Joyce Williams
- Country (sports): Great Britain
- Born: 22 July 1944 (age 81) Dundee, Scotland
- Turned pro: 1959 (amateur tour)
- Retired: 1979

Singles
- Career record: 335–190
- Career titles: 23

Grand Slam singles results
- French Open: 3R (1963)
- Wimbledon: 4R (1965, 1968)
- US Open: QF (1971)

Doubles
- Career record: 25–12

Grand Slam doubles results
- Wimbledon: SF (1972)
- US Open: SF (1968)

Grand Slam mixed doubles results
- Wimbledon: QF (1976)
- US Open: 3R (1969, 1971)

Team competitions
- Wightman Cup: F (1967, 1970, 1971, 1972)

= Joyce Williams (tennis) =

Scottish tennis player

Joyce Williams (née Barclay; born 22 July 1944) also known as Joyce Barclay is a retired tennis player from Scotland who was active in the 1960s and 1970s.

==Career==
Her best singles performance at a Grand Slam tournament was reaching the quarterfinals at the 1971 US Open.

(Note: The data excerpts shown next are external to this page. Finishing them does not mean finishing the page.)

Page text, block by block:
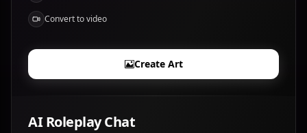
Convert to video
Create Art
AI Roleplay Chat
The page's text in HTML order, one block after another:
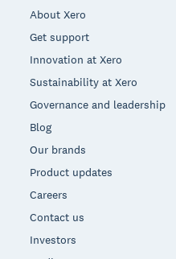
About Xero
Get support
Innovation at Xero
Sustainability at Xero
Governance and leadership
Blog
Our brands
Product updates
Careers
Contact us
Investors
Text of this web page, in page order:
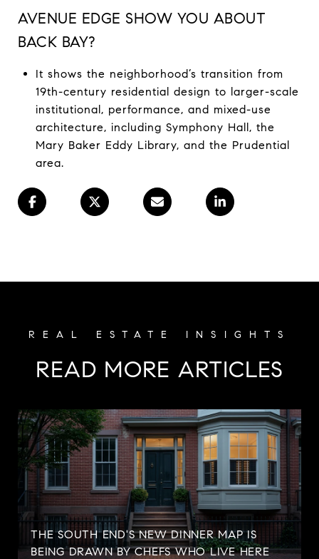
AVENUE EDGE SHOW YOU ABOUT
BACK BAY?
It shows the neighborhood’s transition from
19th-century residential design to larger-scale
institutional, performance, and mixed-use
architecture, including Symphony Hall, the
Mary Baker Eddy Library, and the Prudential
area.
READ MORE ARTICLES
THE SOUTH END'S NEW DINNER MAP IS
BEING DRAWN BY CHEFS WHO LIVE HERE

She beat compatriot Winnie Shaw in the second round and eighth-seeded Julie Heldman in the third to reach the quarterfinal, which she lost in straight sets to second-seeded Rosie Casals. At Wimbledon she reached the fourth round in singles in 1965 and 1968 in which she was beaten in two sets by fourth-seeded Nancy Richey and eighth-seeded Lesley Bowrey respectively. At the French Championships, she reached the third round in 1963.

In the Grand Slam doubles competition, Williams made it to the semifinals on three occasions: at the U.S. Championships in 1967 with Winnie Shaw and in 1968 with Virginia Wade and at Wimbledon she reached the semifinals in 1972, partnering Shaw, in which they were defeated in three sets by eventual champions Billie-Jean King and Betty Stöve.

She played her first tournament in June 1959 at the Scottish Midlands Championships in Dundee, she then won her first title in July that year at the Carnoustie Open in Carnoustie. Williams won nine singles titles at the Scottish Championships and shared the title with Corinne Molesworth in 1972. In addition, she won the German Indoor Championships in 1968, defeating Helga Niessen in the final, and the Scandinavian Indoor Championships title in 1970. She won her final singles title at the Highland Championships at Pitlochry in 1975. In 1979 she played her final tournament at the Scottish National Championships in Edinburgh.

Williams competed in the Wightman Cup, a women's team tennis competition between the United States and Great Britain, in 1967, 1970, 1971 and 1972. She was also a member of the British Federation Cup team, playing a total of nine ties in 1969, 1970, 1972 and 1973 and compiling a 6–5 win–loss record.

During her career, Williams had wins over Margaret Court, Evonne Goolagong, Wade, Ann Haydon-Jones, and Judy Dalton.

After her retirement as a player in 1976, she became a tennis coach and BBC radio commentator.

==Personal life==
She married BBC tennis correspondent Gerald Williams in 1964 but later divorced. In all, she married five times.